**GIVEN DATA:**
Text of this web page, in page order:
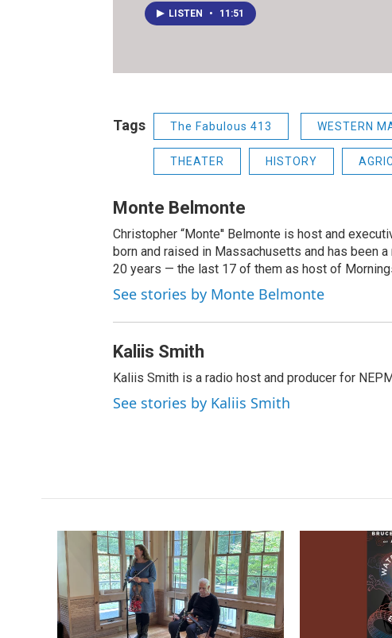
LISTEN • 11:51
Tags The Fabulous 413 WESTERN
THEATER HISTORY
Monte Belmonte
Christopher “Monte'' Belmonte is host and
born and raised in Massachusetts and has been
20 years — the last 17 of them as host of
See stories by Monte Belmonte
Kaliis Smith
Kaliis Smith is a radio host and producer for
See stories by Kaliis Smith
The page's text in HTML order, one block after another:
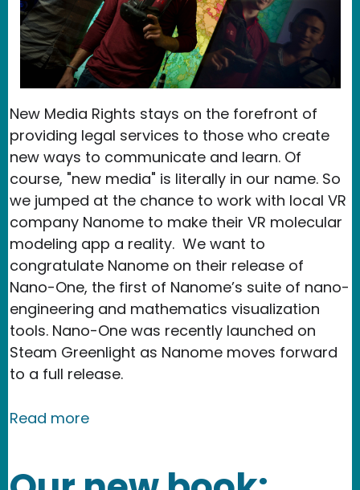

**WHAT IS EXPECTED:** Please transcribe each entry exactly and exclude any image it contains.

**ANSWER BOX:**
Text of this web page, in page order:
LISTEN • 11:51
Tags The Fabulous 413 WESTERN
THEATER HISTORY
Monte Belmonte
Christopher “Monte'' Belmonte is host and
born and raised in Massachusetts and has been
20 years — the last 17 of them as host of
See stories by Monte Belmonte
Kaliis Smith
Kaliis Smith is a radio host and producer for
See stories by Kaliis Smith
The page's text in HTML order, one block after another:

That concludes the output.